What you will do
Using the entries below, transcribe exactly the line containing "External noises can make dogs bark. Use white" and each line that follows it to the end.

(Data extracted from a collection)
-- Opening Marker --

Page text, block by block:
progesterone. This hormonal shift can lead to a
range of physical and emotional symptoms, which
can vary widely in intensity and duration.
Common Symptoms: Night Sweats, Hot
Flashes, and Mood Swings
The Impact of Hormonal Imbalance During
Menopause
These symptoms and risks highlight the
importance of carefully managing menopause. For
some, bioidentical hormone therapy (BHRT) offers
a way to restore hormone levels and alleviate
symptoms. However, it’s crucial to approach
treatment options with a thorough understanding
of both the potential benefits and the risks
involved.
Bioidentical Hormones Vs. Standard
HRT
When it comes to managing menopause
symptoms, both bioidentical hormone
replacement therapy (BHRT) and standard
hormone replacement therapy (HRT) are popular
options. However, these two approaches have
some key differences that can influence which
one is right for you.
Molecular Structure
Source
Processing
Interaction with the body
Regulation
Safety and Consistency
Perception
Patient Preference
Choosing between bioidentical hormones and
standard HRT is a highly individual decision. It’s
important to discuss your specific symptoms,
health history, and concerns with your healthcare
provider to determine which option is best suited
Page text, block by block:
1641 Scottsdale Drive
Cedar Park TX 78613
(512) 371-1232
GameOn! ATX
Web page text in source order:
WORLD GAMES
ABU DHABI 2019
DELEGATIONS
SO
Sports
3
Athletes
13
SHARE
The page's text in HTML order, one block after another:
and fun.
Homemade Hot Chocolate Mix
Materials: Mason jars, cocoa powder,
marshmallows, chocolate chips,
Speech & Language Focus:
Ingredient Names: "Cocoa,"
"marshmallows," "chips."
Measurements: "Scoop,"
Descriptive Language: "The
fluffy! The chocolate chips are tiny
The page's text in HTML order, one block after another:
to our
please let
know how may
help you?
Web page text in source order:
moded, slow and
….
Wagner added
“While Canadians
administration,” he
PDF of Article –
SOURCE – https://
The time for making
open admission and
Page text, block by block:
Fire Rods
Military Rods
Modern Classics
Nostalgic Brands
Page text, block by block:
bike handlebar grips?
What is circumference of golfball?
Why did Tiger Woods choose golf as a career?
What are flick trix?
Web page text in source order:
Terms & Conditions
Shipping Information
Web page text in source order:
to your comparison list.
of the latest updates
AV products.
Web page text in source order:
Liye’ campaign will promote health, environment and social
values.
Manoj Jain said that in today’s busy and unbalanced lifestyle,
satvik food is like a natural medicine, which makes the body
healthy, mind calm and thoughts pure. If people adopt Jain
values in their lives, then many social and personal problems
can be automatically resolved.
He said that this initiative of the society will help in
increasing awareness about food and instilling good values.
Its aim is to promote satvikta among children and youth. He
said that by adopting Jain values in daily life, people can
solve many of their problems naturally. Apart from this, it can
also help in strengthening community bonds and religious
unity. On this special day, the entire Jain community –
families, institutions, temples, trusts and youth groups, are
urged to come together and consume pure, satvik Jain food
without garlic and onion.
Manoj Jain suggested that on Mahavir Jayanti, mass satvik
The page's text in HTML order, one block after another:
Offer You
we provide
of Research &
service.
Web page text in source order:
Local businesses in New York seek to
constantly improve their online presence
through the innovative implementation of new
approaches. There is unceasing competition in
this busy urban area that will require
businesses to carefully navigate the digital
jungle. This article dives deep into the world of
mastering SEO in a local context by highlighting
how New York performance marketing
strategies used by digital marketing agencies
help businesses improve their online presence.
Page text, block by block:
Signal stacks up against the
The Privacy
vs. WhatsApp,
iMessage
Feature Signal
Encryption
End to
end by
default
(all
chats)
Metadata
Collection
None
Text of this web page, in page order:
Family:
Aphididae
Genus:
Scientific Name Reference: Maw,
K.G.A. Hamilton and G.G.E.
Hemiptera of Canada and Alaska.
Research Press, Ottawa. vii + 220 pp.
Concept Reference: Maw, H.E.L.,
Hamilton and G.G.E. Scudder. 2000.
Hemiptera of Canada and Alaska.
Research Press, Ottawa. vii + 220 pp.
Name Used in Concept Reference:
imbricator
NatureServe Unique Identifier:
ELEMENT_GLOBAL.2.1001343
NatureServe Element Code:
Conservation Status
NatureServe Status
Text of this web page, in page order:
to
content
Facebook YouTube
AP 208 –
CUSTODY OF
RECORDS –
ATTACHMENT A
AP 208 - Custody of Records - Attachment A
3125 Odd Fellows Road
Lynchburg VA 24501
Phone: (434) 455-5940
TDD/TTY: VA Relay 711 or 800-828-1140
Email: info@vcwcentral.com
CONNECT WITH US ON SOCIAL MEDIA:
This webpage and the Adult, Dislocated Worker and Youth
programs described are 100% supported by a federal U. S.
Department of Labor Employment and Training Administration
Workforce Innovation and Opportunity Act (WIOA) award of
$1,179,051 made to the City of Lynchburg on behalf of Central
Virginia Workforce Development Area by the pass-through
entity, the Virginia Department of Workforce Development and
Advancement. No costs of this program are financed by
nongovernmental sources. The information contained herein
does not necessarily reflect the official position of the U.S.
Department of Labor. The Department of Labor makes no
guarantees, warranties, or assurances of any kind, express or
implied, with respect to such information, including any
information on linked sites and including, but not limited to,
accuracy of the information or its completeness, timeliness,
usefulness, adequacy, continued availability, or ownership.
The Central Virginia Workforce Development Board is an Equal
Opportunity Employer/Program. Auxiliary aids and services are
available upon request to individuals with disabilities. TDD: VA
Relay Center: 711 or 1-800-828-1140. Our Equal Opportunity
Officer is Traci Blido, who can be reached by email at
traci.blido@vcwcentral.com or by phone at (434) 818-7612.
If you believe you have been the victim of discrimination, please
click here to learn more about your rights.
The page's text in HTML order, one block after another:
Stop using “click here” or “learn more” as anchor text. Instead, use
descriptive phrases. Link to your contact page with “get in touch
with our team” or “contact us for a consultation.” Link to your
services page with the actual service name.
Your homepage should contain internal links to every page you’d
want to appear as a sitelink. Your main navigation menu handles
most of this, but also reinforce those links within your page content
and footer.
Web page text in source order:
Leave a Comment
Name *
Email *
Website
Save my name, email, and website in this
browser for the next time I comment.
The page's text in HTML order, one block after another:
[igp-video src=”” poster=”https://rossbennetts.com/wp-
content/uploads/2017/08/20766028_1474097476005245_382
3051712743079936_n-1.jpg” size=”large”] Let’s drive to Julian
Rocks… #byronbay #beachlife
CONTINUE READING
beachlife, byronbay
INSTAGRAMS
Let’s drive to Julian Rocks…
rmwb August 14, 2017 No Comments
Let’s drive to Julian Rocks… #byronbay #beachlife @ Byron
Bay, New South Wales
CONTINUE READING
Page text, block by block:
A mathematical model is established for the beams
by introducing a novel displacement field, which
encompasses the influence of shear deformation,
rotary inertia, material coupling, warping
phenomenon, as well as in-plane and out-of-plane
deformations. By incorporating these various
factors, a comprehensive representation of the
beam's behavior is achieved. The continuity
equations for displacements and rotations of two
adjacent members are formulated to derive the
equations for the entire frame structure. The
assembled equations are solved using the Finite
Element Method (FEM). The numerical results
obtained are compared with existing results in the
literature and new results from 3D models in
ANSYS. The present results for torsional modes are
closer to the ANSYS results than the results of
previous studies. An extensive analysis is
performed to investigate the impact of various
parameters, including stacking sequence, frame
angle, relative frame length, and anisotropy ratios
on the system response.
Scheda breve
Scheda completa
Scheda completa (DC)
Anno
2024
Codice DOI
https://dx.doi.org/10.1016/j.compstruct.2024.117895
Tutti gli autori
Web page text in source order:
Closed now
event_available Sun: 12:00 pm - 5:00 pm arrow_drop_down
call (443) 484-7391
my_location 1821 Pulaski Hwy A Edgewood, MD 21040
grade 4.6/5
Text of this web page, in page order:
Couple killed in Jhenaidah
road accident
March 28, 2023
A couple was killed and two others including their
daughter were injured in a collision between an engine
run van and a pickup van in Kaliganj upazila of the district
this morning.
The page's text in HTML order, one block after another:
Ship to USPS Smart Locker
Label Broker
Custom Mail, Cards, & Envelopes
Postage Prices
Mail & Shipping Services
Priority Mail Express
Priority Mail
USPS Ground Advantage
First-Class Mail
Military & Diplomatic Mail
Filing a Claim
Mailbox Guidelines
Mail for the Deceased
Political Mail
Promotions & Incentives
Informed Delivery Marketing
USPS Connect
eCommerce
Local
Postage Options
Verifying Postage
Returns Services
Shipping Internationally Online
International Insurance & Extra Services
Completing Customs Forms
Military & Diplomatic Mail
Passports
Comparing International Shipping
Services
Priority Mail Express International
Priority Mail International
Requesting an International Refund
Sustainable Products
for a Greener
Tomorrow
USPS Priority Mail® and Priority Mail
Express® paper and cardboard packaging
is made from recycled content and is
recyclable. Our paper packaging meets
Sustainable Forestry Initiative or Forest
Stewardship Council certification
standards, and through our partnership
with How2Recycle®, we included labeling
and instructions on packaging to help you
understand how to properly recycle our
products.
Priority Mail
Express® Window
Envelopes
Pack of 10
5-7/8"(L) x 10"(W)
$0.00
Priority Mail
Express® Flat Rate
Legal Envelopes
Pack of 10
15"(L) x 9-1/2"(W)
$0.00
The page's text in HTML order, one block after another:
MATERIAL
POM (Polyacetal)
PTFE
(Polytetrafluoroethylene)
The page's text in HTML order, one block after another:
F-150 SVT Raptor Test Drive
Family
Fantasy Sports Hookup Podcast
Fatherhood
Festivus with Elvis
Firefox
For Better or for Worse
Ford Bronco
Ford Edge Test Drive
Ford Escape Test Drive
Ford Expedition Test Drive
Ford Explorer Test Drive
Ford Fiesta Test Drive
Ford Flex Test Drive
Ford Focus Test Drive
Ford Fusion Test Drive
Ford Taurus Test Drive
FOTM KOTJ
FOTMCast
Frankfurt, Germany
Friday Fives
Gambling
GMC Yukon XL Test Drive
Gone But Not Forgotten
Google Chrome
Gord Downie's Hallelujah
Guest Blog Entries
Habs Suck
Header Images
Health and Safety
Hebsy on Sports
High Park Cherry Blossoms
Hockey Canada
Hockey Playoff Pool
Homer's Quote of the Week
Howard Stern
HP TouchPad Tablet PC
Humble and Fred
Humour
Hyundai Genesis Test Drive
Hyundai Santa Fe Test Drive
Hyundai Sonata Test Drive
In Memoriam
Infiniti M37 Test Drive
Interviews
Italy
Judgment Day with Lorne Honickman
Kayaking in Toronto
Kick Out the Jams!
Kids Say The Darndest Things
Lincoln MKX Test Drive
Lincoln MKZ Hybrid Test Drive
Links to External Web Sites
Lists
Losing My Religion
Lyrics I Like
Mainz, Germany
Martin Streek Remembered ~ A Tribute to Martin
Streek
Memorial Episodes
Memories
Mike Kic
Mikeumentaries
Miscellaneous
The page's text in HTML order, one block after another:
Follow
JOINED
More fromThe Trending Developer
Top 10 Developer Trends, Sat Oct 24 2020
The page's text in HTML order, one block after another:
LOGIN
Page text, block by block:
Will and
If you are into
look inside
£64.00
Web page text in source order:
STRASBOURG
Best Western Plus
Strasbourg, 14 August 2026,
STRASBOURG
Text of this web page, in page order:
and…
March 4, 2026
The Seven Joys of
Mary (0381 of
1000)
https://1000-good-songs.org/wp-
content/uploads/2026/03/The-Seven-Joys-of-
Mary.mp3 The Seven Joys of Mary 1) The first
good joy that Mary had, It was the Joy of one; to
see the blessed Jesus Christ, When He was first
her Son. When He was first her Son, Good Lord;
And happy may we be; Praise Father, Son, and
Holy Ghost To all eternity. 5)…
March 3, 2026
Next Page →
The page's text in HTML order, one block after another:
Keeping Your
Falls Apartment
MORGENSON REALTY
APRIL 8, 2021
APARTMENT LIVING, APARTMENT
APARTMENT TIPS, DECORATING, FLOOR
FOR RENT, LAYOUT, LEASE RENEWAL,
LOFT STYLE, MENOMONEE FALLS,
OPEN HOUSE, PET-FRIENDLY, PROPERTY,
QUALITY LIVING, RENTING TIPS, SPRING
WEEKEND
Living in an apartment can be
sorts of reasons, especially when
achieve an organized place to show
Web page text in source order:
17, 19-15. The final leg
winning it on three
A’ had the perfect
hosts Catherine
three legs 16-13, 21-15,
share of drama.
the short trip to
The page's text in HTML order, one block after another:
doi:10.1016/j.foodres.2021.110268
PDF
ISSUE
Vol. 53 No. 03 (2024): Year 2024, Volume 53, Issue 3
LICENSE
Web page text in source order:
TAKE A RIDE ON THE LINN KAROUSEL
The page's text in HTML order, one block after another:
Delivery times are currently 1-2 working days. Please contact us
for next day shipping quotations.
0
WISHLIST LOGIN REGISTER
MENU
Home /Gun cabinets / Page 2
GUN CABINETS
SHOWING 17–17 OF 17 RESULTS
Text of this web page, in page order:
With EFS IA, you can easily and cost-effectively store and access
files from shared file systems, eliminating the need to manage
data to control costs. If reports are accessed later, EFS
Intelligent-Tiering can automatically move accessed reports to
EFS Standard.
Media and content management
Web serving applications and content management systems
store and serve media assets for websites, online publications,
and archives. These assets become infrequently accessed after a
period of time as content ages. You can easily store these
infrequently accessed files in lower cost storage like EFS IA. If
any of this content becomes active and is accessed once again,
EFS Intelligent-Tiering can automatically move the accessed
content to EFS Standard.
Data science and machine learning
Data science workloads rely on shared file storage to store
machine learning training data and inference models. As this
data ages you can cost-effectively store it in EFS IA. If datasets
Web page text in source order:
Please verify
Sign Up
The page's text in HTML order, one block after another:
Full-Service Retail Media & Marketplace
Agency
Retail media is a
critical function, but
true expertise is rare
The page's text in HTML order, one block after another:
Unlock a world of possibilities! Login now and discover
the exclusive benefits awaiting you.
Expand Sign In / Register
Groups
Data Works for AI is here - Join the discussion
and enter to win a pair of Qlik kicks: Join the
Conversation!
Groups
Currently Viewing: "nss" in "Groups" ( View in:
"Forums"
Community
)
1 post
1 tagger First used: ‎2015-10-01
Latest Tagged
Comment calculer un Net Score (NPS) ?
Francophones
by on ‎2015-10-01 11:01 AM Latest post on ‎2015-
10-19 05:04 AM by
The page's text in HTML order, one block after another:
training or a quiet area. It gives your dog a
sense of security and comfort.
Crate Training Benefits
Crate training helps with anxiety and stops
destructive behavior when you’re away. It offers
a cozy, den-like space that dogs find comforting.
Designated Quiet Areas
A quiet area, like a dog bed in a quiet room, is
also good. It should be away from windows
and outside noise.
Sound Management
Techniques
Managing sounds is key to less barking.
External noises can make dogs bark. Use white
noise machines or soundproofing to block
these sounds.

-- Closing Marker --

Written answer
External noises can make dogs bark. Use white
noise machines or soundproofing to block
these sounds.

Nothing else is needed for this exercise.